Retype word for word the stretch of entries below from the line that has "a same sex ceremony" through the line that has "Backed by the", and omit the pictures.

****************************************

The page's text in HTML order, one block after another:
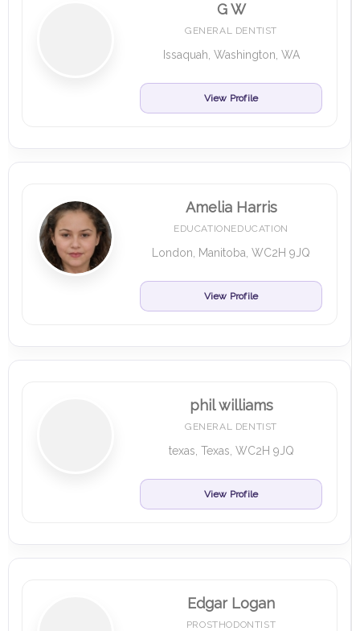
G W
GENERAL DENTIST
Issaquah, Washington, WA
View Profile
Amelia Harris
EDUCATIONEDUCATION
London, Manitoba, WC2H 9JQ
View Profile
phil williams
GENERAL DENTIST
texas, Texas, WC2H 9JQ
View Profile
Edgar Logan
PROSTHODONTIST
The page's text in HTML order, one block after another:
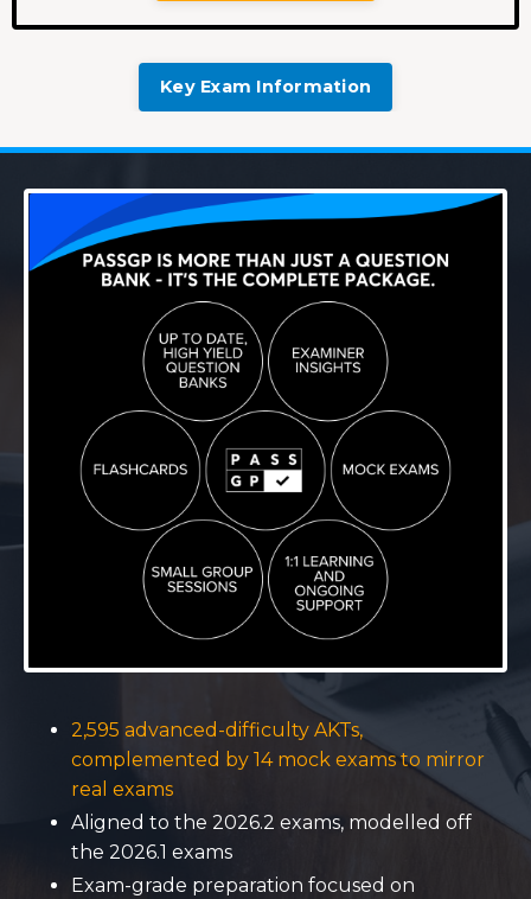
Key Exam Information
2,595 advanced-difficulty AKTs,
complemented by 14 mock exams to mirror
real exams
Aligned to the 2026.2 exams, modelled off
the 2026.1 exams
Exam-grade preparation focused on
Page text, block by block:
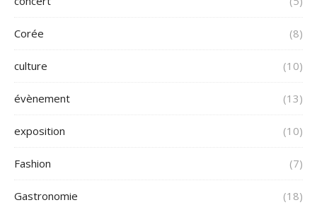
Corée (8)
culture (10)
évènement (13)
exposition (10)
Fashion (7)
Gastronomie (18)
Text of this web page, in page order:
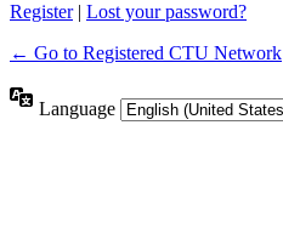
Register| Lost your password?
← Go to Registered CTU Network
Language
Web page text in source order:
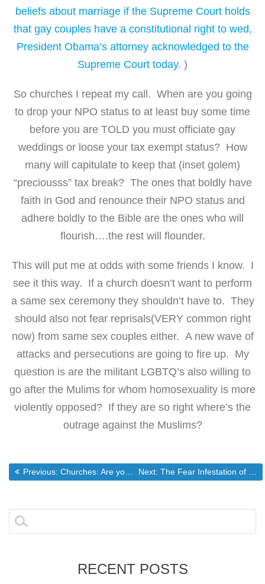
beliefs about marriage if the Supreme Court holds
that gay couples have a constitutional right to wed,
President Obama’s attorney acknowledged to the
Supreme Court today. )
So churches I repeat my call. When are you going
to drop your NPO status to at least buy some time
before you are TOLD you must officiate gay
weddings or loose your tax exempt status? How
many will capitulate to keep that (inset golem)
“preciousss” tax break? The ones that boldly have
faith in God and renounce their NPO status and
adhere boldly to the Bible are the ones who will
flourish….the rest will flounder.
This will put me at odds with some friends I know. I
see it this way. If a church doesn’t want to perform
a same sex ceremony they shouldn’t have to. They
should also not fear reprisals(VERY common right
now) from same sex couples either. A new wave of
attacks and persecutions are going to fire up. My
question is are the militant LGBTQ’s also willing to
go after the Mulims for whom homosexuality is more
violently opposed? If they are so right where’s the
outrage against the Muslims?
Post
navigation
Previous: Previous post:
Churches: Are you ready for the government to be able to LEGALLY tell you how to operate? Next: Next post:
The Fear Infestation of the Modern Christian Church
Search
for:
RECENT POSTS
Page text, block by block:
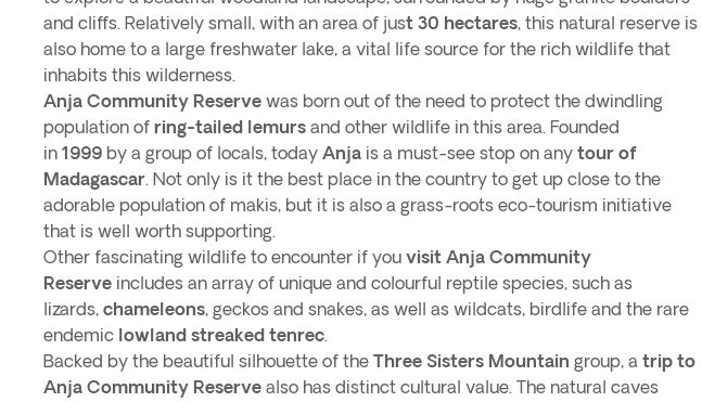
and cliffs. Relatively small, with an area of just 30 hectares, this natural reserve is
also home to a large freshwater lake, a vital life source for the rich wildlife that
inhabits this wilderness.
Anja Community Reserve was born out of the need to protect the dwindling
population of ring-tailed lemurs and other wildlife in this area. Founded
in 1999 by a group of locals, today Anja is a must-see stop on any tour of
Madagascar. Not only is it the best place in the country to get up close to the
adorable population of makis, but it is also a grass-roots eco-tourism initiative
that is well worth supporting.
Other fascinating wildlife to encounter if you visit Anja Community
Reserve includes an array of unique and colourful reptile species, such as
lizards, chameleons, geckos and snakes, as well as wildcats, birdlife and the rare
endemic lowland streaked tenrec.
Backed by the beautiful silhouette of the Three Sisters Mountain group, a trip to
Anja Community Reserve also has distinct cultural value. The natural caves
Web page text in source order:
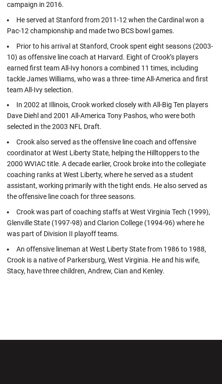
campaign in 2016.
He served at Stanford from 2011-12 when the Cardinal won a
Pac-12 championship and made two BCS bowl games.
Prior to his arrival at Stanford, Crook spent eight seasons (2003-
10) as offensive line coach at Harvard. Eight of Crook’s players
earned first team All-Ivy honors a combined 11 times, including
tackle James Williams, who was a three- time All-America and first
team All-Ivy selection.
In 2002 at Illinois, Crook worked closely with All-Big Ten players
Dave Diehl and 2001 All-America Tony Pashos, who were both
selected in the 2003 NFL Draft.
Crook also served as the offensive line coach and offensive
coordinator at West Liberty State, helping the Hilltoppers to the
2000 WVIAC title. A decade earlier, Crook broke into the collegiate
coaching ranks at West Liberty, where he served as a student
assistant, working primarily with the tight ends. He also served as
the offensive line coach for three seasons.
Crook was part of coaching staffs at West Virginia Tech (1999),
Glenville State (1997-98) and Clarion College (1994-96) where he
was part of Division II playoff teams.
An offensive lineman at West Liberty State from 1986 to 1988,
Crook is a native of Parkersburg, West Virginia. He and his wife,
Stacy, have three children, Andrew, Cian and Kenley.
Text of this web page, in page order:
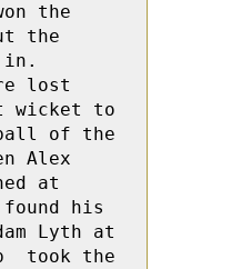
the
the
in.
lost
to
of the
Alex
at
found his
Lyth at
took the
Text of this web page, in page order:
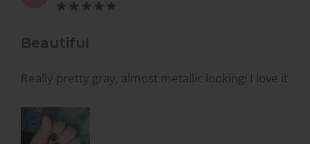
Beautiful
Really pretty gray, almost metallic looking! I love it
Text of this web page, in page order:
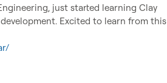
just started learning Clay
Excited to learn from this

****************************************

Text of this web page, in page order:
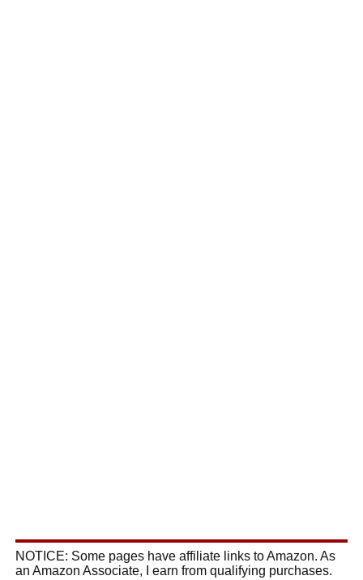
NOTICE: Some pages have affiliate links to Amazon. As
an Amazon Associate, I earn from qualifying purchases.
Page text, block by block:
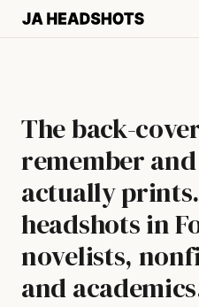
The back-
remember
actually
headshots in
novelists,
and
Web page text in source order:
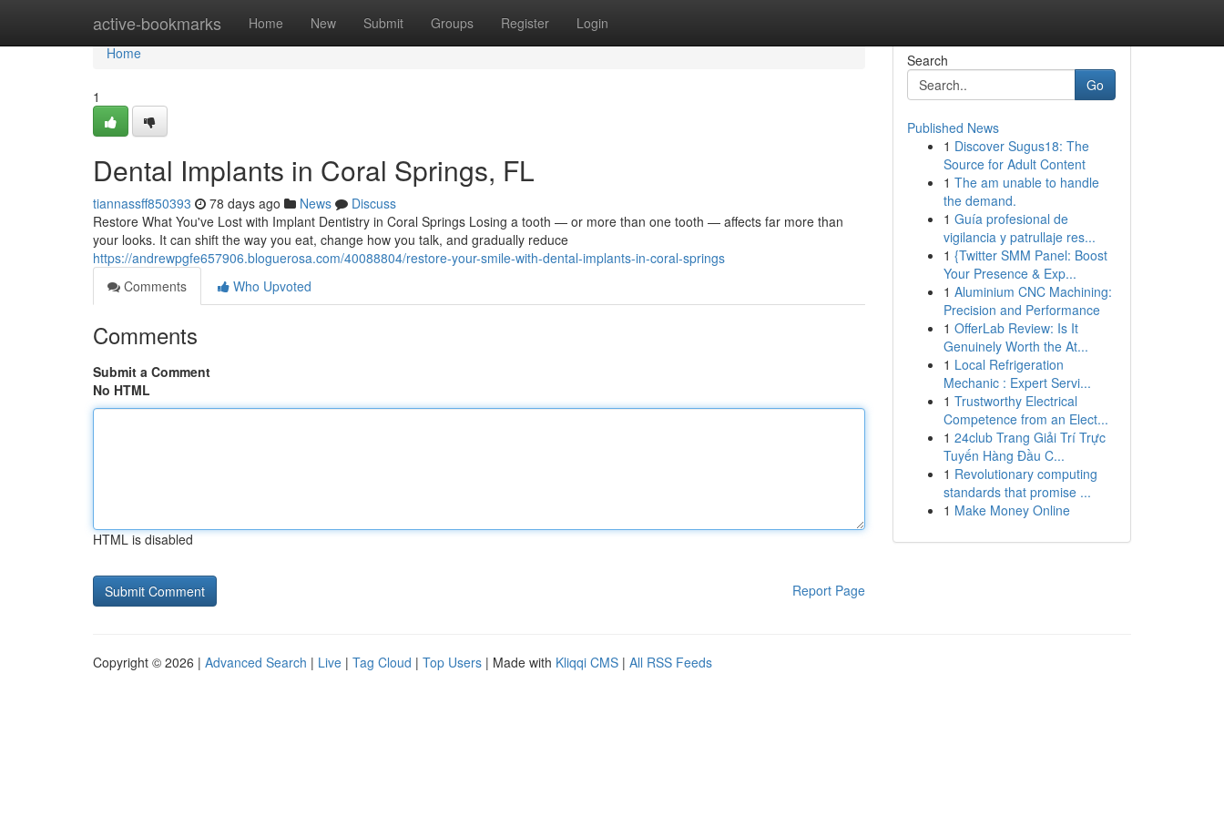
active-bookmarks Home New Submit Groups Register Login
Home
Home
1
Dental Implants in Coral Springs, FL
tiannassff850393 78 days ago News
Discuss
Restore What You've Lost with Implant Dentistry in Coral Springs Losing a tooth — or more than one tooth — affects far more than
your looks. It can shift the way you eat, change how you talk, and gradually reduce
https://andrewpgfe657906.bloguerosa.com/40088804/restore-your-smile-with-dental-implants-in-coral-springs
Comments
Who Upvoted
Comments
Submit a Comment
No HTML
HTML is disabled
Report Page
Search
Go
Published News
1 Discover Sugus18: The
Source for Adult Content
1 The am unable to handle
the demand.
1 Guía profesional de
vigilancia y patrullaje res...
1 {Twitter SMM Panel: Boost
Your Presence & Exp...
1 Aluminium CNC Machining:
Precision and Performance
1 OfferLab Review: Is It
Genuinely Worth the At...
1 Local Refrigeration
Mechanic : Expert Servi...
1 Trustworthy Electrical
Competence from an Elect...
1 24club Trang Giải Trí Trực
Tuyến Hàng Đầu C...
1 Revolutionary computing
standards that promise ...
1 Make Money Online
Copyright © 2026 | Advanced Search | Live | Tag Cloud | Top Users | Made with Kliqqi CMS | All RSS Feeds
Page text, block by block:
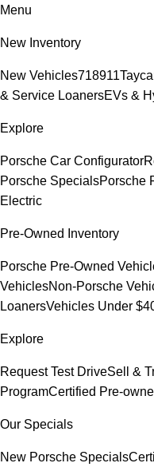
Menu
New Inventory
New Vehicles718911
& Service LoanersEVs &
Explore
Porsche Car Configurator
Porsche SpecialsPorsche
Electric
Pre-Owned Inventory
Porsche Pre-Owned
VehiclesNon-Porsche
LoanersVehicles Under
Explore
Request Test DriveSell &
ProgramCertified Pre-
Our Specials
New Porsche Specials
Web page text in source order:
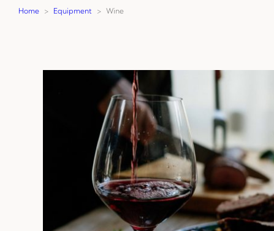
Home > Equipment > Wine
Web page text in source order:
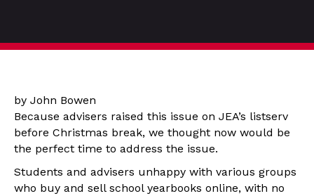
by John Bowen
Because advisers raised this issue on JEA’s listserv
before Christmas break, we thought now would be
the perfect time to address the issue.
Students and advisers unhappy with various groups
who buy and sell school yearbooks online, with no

****************************************

* Completed task:
a same sex ceremony they shouldn’t have to. They
should also not fear reprisals(VERY common right
now) from same sex couples either. A new wave of
attacks and persecutions are going to fire up. My
question is are the militant LGBTQ’s also willing to
go after the Mulims for whom homosexuality is more
violently opposed? If they are so right where’s the
outrage against the Muslims?
Post
navigation
Previous: Previous post:
Churches: Are you ready for the government to be able to LEGALLY tell you how to operate? Next: Next post:
The Fear Infestation of the Modern Christian Church
Search
for:
RECENT POSTS
Page text, block by block:
and cliffs. Relatively small, with an area of just 30 hectares, this natural reserve is
also home to a large freshwater lake, a vital life source for the rich wildlife that
inhabits this wilderness.
Anja Community Reserve was born out of the need to protect the dwindling
population of ring-tailed lemurs and other wildlife in this area. Founded
in 1999 by a group of locals, today Anja is a must-see stop on any tour of
Madagascar. Not only is it the best place in the country to get up close to the
adorable population of makis, but it is also a grass-roots eco-tourism initiative
that is well worth supporting.
Other fascinating wildlife to encounter if you visit Anja Community
Reserve includes an array of unique and colourful reptile species, such as
lizards, chameleons, geckos and snakes, as well as wildcats, birdlife and the rare
endemic lowland streaked tenrec.
Backed by the beautiful silhouette of the Three Sisters Mountain group, a trip to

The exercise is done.